This project provides a unified framework to test generative language models on a large number of different evaluation tasks.
该项目提供了一个统一的框架来测试大量不同评估任务的生成语言模型。
Features: 特征:
- Over 60 standard academic benchmarks for LLMs, with hundreds of subtasks and variants implemented.
LLMs 超过 60 个标准学术基准,并实施了数百个子任务和变体。 - Support for models loaded via transformers (including quantization via AutoGPTQ), GPT-NeoX, and Megatron-DeepSpeed, with a flexible tokenization-agnostic interface.
支持通过 Transformer(包括通过 AutoGPTQ 量化)、GPT-NeoX 和 Megatron-DeepSpeed 加载的模型,并具有灵活的标记化不可知接口。 - Support for fast and memory-efficient inference with vLLM.
支持使用 vLLM 进行快速且节省内存的推理。 - Support for commercial APIs including OpenAI, and TextSynth.
支持商业 API,包括 OpenAI 和 TextSynth。 - Support for evaluation on adapters (e.g.

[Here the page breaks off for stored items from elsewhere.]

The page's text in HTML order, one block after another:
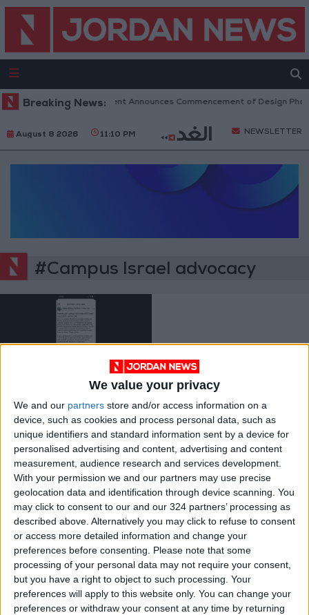
We value your privacy
We and our partners store and/or access information on a
device, such as cookies and process personal data, such as
unique identifiers and standard information sent by a device for
personalised advertising and content, advertising and content
measurement, audience research and services development.
With your permission we and our partners may use precise
geolocation data and identification through device scanning. You
may click to consent to our and our 324 partners’ processing as
described above. Alternatively you may click to refuse to consent
or access more detailed information and change your
preferences before consenting. Please note that some
processing of your personal data may not require your consent,
but you have a right to object to such processing. Your
preferences will apply to this website only. You can change your
preferences or withdraw your consent at any time by returning
Breaking News:Government Announces Commencement of Design
August 8 2026 11:10 PM NEWSLETTER
#Campus Israel advocacy
offer for college
students to attend
‘pro-Israel’ rally
Nov 09,2023 | MIDDLE EAST
OUR PRODUCTS
TODAY’S PAPER
TERMS OF USE
PRIVACY POLICY
TERMS OF USE
CODE OF CONDUCT

LoRA) supported in HuggingFace's PEFT library.
支持对 HuggingFace 的 PEFT 库中支持的适配器(例如 LoRA)进行评估。 - Support for local models and benchmarks.

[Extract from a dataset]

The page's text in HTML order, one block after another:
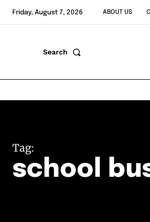
Friday, August 7, 2026 ABOUT US
Search
Tag:
school

支持本地模型和基准。 - Evaluation with publicly available prompts ensures reproducibility and comparability between papers.
使用公开提示进行评估可确保论文之间的可重复性和可比性。 - Easy support for custom prompts and evaluation metrics.
轻松支持自定义提示和评估指标。
The Language Model Evaluation Harness is the backend for 🤗 Hugging Face's popular Open LLM Leaderboard, has been used in hundreds of papers, and is used internally by dozens of organizations including NVIDIA, Cohere, BigScience, BigCode, Nous Research, and Mosaic ML.
语言模型评估工具是 🤗 Hugging Face 流行的 Open LLM 排行榜的后端,已在数百篇论文中使用,并被包括 NVIDIA、Cohere、BigScience、BigCode、Nous Research 在内的数十个组织内部使用和马赛克机器学习。